I contrast this to the average hapless soul who wants to do Hadoop and calls upon his management to roll out a gaggle of servers to make it work, and cobbles together the necessary parts and software to make it all happen, painstakingly tuning the environment because that's-what-engineers-do. Then someone says, hey, we could have saved all that money (labor is not free, and neither is hardware) and bought a PureData appliance for Hadoop that has scalable power and a simplified interface - AND integrates to the other environments like PureData Netezza and PureData DB2 for a self-contained operational and administrative experience. We don't need to pay or hire our engineers to home-grow the core substrate.

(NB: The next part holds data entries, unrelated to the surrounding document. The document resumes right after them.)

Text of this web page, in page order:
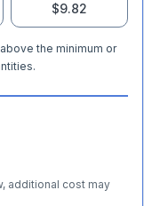
$9.82
the minimum or
additional cost may
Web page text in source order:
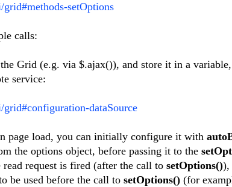
setOptions
calls:
Grid (e.g. via $.ajax()), and store it in a
service:
dataSource
page load, you can initially configure it with
the options object, before passing it to the
request is fired (after the call to setOptions()),
be used before the call to setOptions() (for
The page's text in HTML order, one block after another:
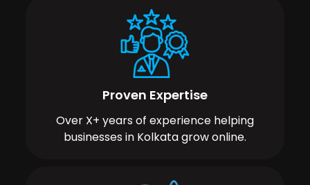
Proven Expertise
Over X+ years of experience helping
businesses in Kolkata grow online.
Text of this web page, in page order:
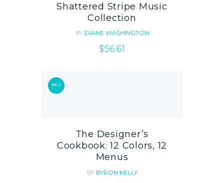
Shattered Stripe Music
Collection
BY DIANE WASHINGTON
$56.61
SALE!
The Designer’s
Cookbook: 12 Colors, 12
Menus
BY BYRON KELLY

Now they can concentrate on what we hired them for: solving business problems rather than engineer technologies.
The bane of the above model is simply this: we will roll all of it out once, for one application. Repeating it for another application starts us from scratch again because rarely do our engineers roll out such environments with reusable patterns and modules. It is a custom-tuned and rarefied atmosphere for one business purpose. This is true of most application/solution development. The engineers do not focus on the parts they intend to leverage or reuse for the next application. It is all very application-centric all-the-way-to-the-Hadoop servers. One may argue that the Hadoop servers are reusable, but we know in application development that an app-server is rolled out per-application. So while the app-server might itself be similarly configured to other app servers, it is still a separate machine. At some point in this game, the "mission critical" card will be played and all other Hadoop projects will need their own hardware - er - their own gaggle of multiple servers. This is when the instances start to reproduce like rabbits. Would we rather just trade-in all those servers, or forego their purchase altogether and install an appliance? Even if it's one appliance per application instance, it's better than a farm of servers that stretch across a raised floor so wide that we can see the earth curve? Tempting no?

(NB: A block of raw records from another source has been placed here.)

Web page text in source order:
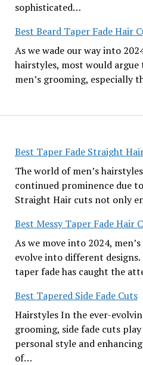
sophisticated…
Best Beard Taper Fade Hair
As we wade our way into
hairstyles, most would
men’s grooming, especially
Best Taper Fade Straight
The world of men’s
continued prominence due
Straight Hair cuts not only
Best Messy Taper Fade Hair
As we move into 2024,
evolve into different
taper fade has caught the
Best Tapered Side Fade Cuts
Hairstyles In the ever-
grooming, side fade cuts
personal style and
of…
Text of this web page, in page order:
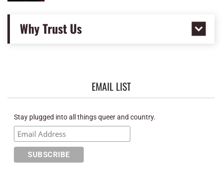
Why Trust Us
EMAIL LIST
Stay plugged into all things queer and country.

Orrrr - we could continue to do it the hard way. Many years ago I was impressed with the notion of "Eccentric Innovation" in that managers who were running out of capacity would act in desperation to stand up home-grown skunkworks (innovations) that were cobbled together by their most "creative" engineers who they did not hire for engineering or their ability to innovate - and ended up with an eccentric innovation - one that they would not have purchased off-the-shelf if given the choice, but that they instead paid several-times-more for and now they own it and only a handful of people on the planet can actually operate it. It's a very tense existence.

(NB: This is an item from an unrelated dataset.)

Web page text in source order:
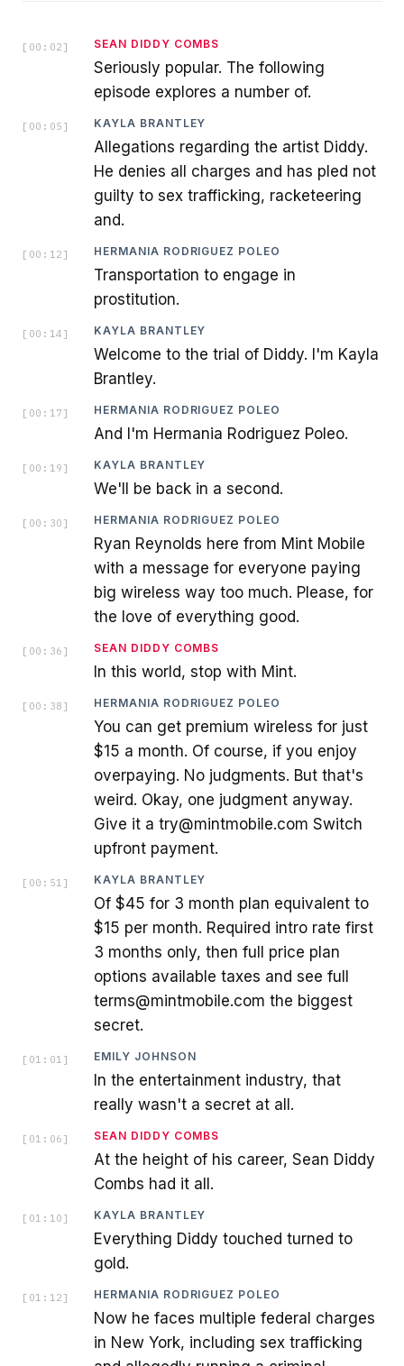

In the appliance genre, it sort of looks like this: If I give you a four-slice toaster, you will likely not use all four-slots except on busy mornings or if you have a big family. However, if I give you a 400-slice toaster, your problem is no longer toasting bread, but "bread-management" - keeping the toaster busy by pushing and pulling bread to and from it, and boosting your bread-movement infrastructure. No different for the Hadoop platform. No sooner will it roll out and people will start to use it, but will they use it enough to justify its expense? The total-cost-of-ownership is a glaring, almost blinding problem with a "common" Hadoop rollout but the costs of labor and upkeep are intangible. Appliances may have a tangible up-front expense but their low-maintenance and scalability mitigate total-cost-of-ownership issues.
And - of course - do we want a swarm of engineers running the Hadoop farm or do we want appliances in a lights-out ops center, quietly solving the world's problems before bedtime?